A White House TPP fact sheet gives the game away; "TPP lifts complex restrictions and bans on access for US businesses-including many small businesses-that export American services like retail, communications, logistics, entertainment, software and more."
So this implies unlimited reign of American soft power for the foreseeable future. With that, certainly, China cannot compete.
As for the Big Pharma bonanza, it's summarized in this piece co-authored by Nobel Prize winner Joseph Stiglitz:
"The TPP would manage trade in pharmaceuticals through a variety of seemingly arcane rule changes on issues such as ‘patent linkage', ‘data exclusivity', and ‘biologics.' The upshot is that pharmaceutical companies would effectively be allowed to extend — sometimes almost indefinitely — their monopolies on patented medicines, keep cheaper generics off the market, and block ‘biosimilar' competitors from introducing new medicines for years."

So the turbo-capitalist pattern remains the same: total corporate protection; a concerted offensive against state-owned enterprises; and the completely arbitrary reign of the dreaded investor-state dispute settlement (ISDS) — clauses that allow Big Business to sue any member country for any profits allegedly "lost" due to government regulations. For nation-states, it's our (corporate) way or the highway.
"Biologics" — medicine derived from living organisms — was a big deal in TPP's long secret discussions. Translation; the losers will be consumers relying on generic medicine, the winners with mega profits will be the likes of Pfizer.
There will be resistance — especially popular resistance. It's organizing itself in Peru and Chile. And in Japan, agriculturists will be up in arms against what they perceive as the coming invasion of US corporations.
TPP is not the letter of the law — yet. Each member country must ratify it. The final drafting won't be ready before at least the spring of 2016. The US Congress will put up a nasty fight — not because they're anti-corporate, but because they're anti-Obama.
China can wait
So there's nothing "free" about TPP, as Stiglitz stresses. The "free trade" notion itself is a myth, as the US, for instance, historically accumulated wealth via hardcore protectionism.
In fact TPP, if approved, is bound to increase inequality in Asia-Pacific. As the Trade is War book argues, trade, like war, does create refugees — running away from the corporate davastation of their local businesses. In Africa, many of these trade-related "new poor" have been driving migration to Europe through Libya.
Beijing knows what's at stake with TPP, but remains cool, calm and collected. To entice not only Asia-Pacific but also the Global South, China may rely on the Asian Infrastructure Investment Bank (AIIB); 57 founding members, including Malaysia, Singapore and four other TPP nations. Washington and Tokyo, remember, are anti-AIIB.
TPP, if approved, could delocalize factory jobs out of China and into Vietnam and Malaysia.
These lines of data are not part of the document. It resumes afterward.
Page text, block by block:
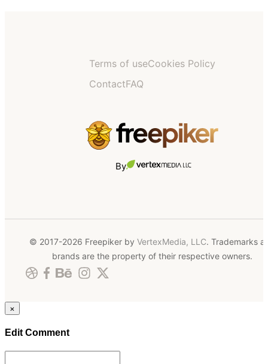
Terms of useCookies Policy
ContactFAQ
By
© 2017-2026 Freepiker by VertexMedia, LLC. Trademarks
brands are the property of their respective owners.
×
Edit Comment
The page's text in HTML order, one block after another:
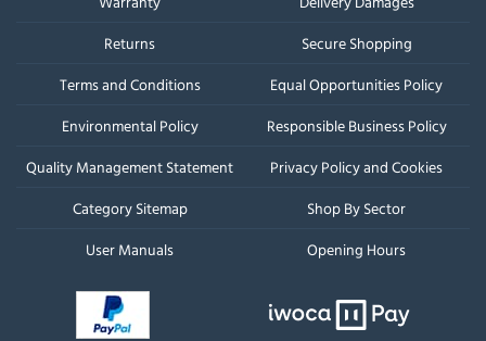
Returns
Secure Shopping
Terms and Conditions
Equal Opportunities Policy
Environmental Policy
Responsible Business Policy
Quality Management Statement
Privacy Policy and Cookies
Category Sitemap
Shop By Sector
User Manuals
Opening Hours
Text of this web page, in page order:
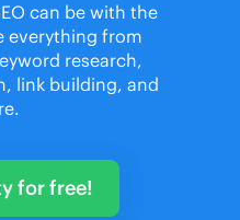
can be with the
everything from
research,
link building, and
for free!
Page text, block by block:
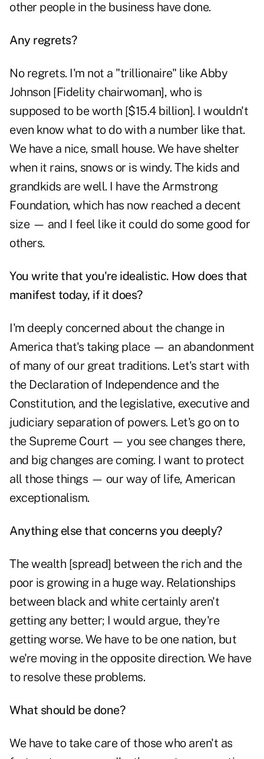
other people in the business have done.
Any regrets?
No regrets. I'm not a "trillionaire" like Abby
Johnson [Fidelity chairwoman], who is
supposed to be worth [$15.4 billion]. I wouldn't
even know what to do with a number like that.
We have a nice, small house. We have shelter
when it rains, snows or is windy. The kids and
grandkids are well. I have the Armstrong
Foundation, which has now reached a decent
size — and I feel like it could do some good for
others.
You write that you're idealistic. How does that
manifest today, if it does?
I'm deeply concerned about the change in
America that's taking place — an abandonment
of many of our great traditions. Let's start with
the Declaration of Independence and the
Constitution, and the legislative, executive and
judiciary separation of powers. Let's go on to
the Supreme Court — you see changes there,
and big changes are coming. I want to protect
all those things — our way of life, American
exceptionalism.
Anything else that concerns you deeply?
The wealth [spread] between the rich and the
poor is growing in a huge way. Relationships
between black and white certainly aren't
getting any better; I would argue, they're
getting worse. We have to be one nation, but
we're moving in the opposite direction. We have
to resolve these problems.
What should be done?
We have to take care of those who aren't as
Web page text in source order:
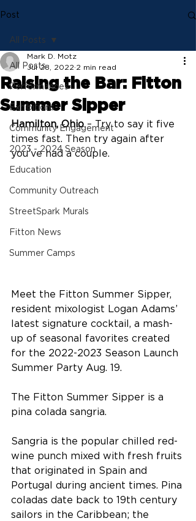
Post
All Posts
Performances
Exhibitions
Community Engagement
2023 - 2024 Season
Education
Community Outreach
StreetSpark Murals
Fitton News
Summer Camps
All Posts
Raising the Bar: Fitton
Summer Sipper
Mark D. Motz
Jul 28, 2022 2 min read
Hamilton, Ohio – Try to say it five
times fast. Then try again after
you’ve had a couple.
Meet the Fitton Summer Sipper,
resident mixologist Logan Adams’
latest signature cocktail, a mash-
up of seasonal favorites created
for the 2022-2023 Season Launch
Summer Party Aug. 19.
The Fitton Summer Sipper is a
pina colada sangria.
Sangria is the popular chilled red-
wine punch mixed with fresh fruits
that originated in Spain and
Portugal during ancient times. Pina
coladas date back to 19th century
sailors in the Caribbean; the

Not a big deal for China, because this is already happening anyway, and what Beijing is aiming at is to excel in the next ladder of skilled jobs — as in consolidating the Silicon Delta in the former "factory of the world" Guangdong province.
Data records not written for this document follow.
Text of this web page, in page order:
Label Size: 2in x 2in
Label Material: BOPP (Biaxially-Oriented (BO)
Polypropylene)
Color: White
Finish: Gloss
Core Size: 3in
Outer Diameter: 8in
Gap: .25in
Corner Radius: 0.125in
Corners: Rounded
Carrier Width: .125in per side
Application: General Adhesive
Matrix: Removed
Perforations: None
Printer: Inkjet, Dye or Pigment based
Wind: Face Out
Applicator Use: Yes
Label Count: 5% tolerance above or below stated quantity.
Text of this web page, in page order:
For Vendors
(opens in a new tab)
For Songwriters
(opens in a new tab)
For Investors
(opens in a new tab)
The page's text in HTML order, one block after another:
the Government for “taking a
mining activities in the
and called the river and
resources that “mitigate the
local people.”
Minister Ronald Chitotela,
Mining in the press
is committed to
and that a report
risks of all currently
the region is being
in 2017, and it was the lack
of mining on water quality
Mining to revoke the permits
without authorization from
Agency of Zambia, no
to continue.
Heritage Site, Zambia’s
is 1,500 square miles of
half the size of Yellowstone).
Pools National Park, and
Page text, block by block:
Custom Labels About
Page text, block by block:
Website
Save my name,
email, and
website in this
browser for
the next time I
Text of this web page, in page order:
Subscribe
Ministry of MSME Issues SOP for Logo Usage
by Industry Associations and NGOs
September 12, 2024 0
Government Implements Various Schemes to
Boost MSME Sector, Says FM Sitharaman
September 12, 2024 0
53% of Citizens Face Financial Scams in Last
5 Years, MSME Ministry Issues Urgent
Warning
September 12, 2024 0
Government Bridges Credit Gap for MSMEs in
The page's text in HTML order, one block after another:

China has also been investing on clinching key bilateral trade deals with, for instance, Australia and South Korea. Moreover China has its own TPP; that's the Regional Comprehensive Economic Partnership (RCEP), which I analyzed here; the 10 members of the Association of Southeast Asian Nations (ASEAN) plus Australia, India, Japan, New Zealand and South Korea.
"Pivot to Asia"? Who cares? China is already the major trade partner of virtually everyone in Asia. As for not writing the rules of Asia-Pacific trade, China can wait. Profit from it. And rewrite the rules when the Asian century fully blooms.